Por outro lado, os parceiros ou facilitadores não devem oferecer soluções ou conselhos, nem permitir que seus preconceitos influenciem o processo. (Nota do Shortform: Uma maneira de manter a objetividade como facilitador é simplesmente observar sinais emocionais para fazer perguntas complementares, em vez de julgar ou nomear as emoções que você percebe.)
Reunir contribuições para a discussão
A terceira etapa na preparação para a discussão sobre o propósito é a contribuição, ou seja, determinar o que você vai trazer para a discussão. A contribuição necessária varia entre equipes e indivíduos. No caso dos indivíduos, a contribuição refere-se às histórias de vida que você coleta. No caso das equipes, refere-se aos participantes que você convida.

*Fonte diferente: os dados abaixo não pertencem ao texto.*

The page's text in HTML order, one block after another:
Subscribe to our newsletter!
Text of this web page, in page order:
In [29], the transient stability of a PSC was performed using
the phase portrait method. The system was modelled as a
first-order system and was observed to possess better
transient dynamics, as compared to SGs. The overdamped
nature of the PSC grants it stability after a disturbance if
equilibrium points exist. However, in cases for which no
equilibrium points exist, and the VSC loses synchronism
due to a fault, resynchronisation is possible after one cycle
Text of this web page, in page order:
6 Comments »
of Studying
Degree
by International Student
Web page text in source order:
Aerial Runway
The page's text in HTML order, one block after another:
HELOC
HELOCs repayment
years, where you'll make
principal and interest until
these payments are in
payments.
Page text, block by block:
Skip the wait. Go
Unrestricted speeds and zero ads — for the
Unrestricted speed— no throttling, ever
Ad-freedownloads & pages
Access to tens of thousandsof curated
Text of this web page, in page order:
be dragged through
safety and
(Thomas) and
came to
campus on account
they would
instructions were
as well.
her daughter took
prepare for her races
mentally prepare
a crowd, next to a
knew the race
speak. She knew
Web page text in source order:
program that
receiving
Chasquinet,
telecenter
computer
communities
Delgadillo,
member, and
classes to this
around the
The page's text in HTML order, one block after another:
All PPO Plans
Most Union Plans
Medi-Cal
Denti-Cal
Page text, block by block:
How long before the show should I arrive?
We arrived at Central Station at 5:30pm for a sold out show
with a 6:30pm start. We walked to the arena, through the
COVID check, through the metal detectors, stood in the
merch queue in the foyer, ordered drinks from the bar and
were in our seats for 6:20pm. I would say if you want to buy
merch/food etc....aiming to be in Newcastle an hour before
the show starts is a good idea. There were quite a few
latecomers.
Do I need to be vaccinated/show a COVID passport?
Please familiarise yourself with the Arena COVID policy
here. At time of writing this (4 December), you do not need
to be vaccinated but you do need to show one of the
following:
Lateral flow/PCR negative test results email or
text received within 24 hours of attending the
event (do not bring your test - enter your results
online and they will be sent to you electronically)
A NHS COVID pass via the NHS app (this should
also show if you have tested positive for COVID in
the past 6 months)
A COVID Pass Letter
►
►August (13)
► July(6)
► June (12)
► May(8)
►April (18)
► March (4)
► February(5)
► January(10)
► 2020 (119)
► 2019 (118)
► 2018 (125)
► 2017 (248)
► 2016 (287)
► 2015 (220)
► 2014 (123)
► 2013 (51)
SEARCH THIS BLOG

Pessoas: Compartilhem suas histórias
Antes da sessão, pense em 10 histórias que revelem quem você é. Sinek sugere procurar anedotas significativas, lições e pessoas que moldaram sua trajetória. (Nota da Shortform: para identificar histórias significativas, pense nos momentos em que você viveu uma experiência marcante. Em *The Power of Moments*, Chip e Dan Heath descrevem momentos decisivos como aqueles que geram percepção, orgulho e conexão, e que se diferenciam das experiências cotidianas.)
Equipes: Reúna as pessoas certas
As histórias que vão ajudá-lo a descobrir o propósito da sua organização são aquelas que os membros da equipe viveram e podem compartilhar. Para registrar essas histórias, primeiro selecione de 10 a 30 pessoas para participar: um número suficiente para gerar perspectivas e experiências diversas, mas não tão grande a ponto de tornar o processo desorganizado.

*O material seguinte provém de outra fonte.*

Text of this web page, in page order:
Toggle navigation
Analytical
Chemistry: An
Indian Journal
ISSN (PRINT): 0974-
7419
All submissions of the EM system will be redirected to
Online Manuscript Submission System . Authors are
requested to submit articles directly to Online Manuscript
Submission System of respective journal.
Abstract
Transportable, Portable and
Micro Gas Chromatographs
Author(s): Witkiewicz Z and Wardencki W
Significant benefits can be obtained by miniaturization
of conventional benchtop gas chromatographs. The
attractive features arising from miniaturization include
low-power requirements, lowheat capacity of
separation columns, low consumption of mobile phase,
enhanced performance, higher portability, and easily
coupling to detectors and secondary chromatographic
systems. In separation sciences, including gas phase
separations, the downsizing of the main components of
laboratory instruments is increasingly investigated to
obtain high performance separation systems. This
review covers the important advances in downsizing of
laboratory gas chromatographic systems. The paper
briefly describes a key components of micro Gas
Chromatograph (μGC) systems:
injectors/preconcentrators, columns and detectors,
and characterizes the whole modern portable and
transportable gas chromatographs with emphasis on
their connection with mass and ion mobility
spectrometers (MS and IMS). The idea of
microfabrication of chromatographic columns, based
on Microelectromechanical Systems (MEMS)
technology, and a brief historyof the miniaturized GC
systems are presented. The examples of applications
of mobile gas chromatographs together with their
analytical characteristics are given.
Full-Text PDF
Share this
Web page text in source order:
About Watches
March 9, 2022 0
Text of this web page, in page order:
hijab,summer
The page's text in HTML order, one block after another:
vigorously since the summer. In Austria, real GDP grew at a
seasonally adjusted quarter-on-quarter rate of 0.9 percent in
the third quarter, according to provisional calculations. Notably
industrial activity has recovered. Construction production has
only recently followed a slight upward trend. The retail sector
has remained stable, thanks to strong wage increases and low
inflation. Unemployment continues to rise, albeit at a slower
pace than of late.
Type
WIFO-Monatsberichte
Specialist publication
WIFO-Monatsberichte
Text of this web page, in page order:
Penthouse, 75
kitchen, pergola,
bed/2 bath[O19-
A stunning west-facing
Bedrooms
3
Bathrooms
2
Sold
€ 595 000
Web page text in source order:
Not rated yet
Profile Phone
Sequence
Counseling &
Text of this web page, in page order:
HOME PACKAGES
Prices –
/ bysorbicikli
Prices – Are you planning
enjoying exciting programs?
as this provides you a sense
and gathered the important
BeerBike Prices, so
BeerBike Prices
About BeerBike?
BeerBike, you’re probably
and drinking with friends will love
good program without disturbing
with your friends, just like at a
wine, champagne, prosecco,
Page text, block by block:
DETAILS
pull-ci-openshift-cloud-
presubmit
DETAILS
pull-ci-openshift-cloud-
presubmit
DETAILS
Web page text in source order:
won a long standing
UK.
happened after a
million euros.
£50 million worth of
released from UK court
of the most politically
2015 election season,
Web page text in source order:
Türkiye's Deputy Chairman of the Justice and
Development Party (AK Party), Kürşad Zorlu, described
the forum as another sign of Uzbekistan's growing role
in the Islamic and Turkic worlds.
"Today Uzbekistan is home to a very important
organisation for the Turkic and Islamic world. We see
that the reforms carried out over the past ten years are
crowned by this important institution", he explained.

De acordo com Sinek, os participantes devem:
- Represente as diferentes funções e tarefas da equipe, tanto na vertical quanto na horizontal.
- Mostre entusiasmo pela equipe, já que é provável que eles já estejam colocando em prática o propósito da equipe.
- Já fazem parte da equipe há tempo suficiente para terem testemunhado seus altos e baixos.
(Nota resumida: As ideias de Sinek se alinham estreitamente com as diretrizes para a formação de equipes que John Maxwell compartilha em *As 21 Leis Irrefutáveis da Liderança*, mas Maxwell acrescenta algo que Sinek não leva em consideração: além de selecionar com base na diversidade, no entusiasmo e na experiência, Maxwell sugere que você forme uma equipe com pessoas influentes que tenham boa química com você e com os demais membros da equipe, e que sejam moralmente íntegras. Essas características serão úteis para garantir que o processo transcorra sem contratempos e que, posteriormente, ajudem a promover o “Porquê” em toda a empresa.)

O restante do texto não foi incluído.